(Stored data entries)
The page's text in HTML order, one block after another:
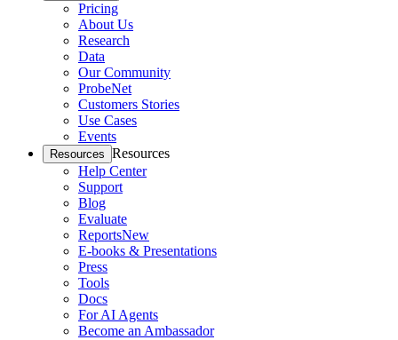
Pricing
About Us
Research
Data
Our Community
ProbeNet
Customers Stories
Use Cases
Events
Resources Resources
Help Center
Support
Blog
Evaluate
ReportsNew
E-books & Presentations
Press
Tools
Docs
For AI Agents
Become an Ambassador
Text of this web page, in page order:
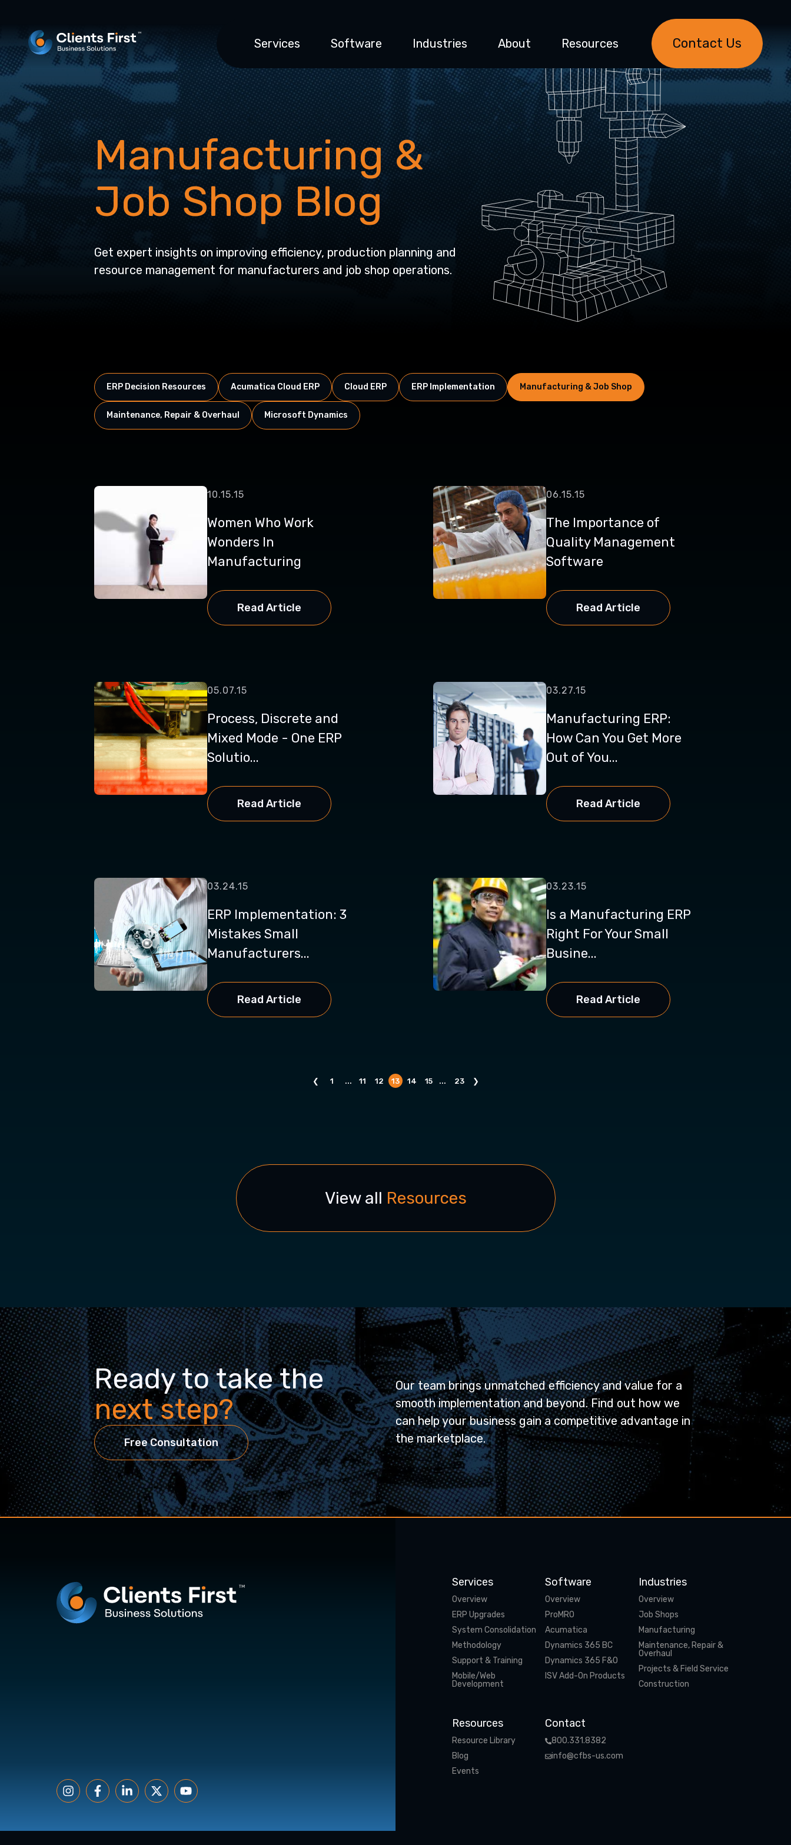
Services Software Industries About Resources Contact Us
Manufacturing &
Job Shop Blog
Get expert insights on improving efficiency, production planning and
resource management for manufacturers and job shop operations.
ERP Decision Resources Acumatica Cloud ERP Cloud ERP ERP Implementation Manufacturing & Job Shop
Maintenance, Repair & Overhaul Microsoft Dynamics
10.15.15
Women Who Work
Wonders In
Manufacturing
Read Article
06.15.15
The Importance of
Quality Management
Software
Read Article
05.07.15
Process, Discrete and
Mixed Mode - One ERP
Solutio...
Read Article
03.27.15
Manufacturing ERP:
How Can You Get More
Out of You...
Read Article
03.24.15
ERP Implementation: 3
Mistakes Small
Manufacturers...
Read Article
03.23.15
Is a Manufacturing ERP
Right For Your Small
Busine...
Read Article
❮ 1 ... 11 12 13 14 15 ... 23 ❯
View all Resources
Ready to take the
next step?
Free Consultation
Our team brings unmatched efficiency and value for a
smooth implementation and beyond. Find out how we
can help your business gain a competitive advantage in
the marketplace.
Services
Overview
ERP Upgrades
System Consolidation
Methodology
Support & Training
Mobile/Web
Development
Software
Overview
ProMRO
Acumatica
Dynamics 365 BC
Dynamics 365 F&O
ISV Add-On Products
Industries
Overview
Job Shops
Manufacturing
Maintenance, Repair &
Overhaul
Projects & Field Service
Construction
Resources
Resource Library
Blog
Events
Contact
800.331.8382
info@cfbs-us.com
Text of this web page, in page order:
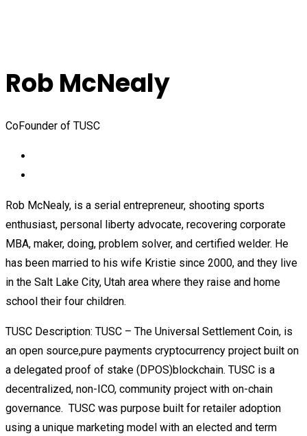
Rob McNealy
CoFounder of TUSC
Rob McNealy, is a serial entrepreneur, shooting sports
enthusiast, personal liberty advocate, recovering corporate
MBA, maker, doing, problem solver, and certified welder. He
has been married to his wife Kristie since 2000, and they live
in the Salt Lake City, Utah area where they raise and home
school their four children.
TUSC Description: TUSC – The Universal Settlement Coin, is
an open source,pure payments cryptocurrency project built on
a delegated proof of stake (DPOS)blockchain. TUSC is a
decentralized, non-ICO, community project with on-chain
governance. TUSC was purpose built for retailer adoption
using a unique marketing model with an elected and term

**INSTRUCTIONS FOR THE TASK**
Which lines above contain the word "Resources"? Show each of them.

**SOLUTION TO THIS TASK**
Resources Resources
Services Software Industries About Resources Contact Us
ERP Decision Resources Acumatica Cloud ERP Cloud ERP ERP Implementation Manufacturing & Job Shop
View all Resources
Resources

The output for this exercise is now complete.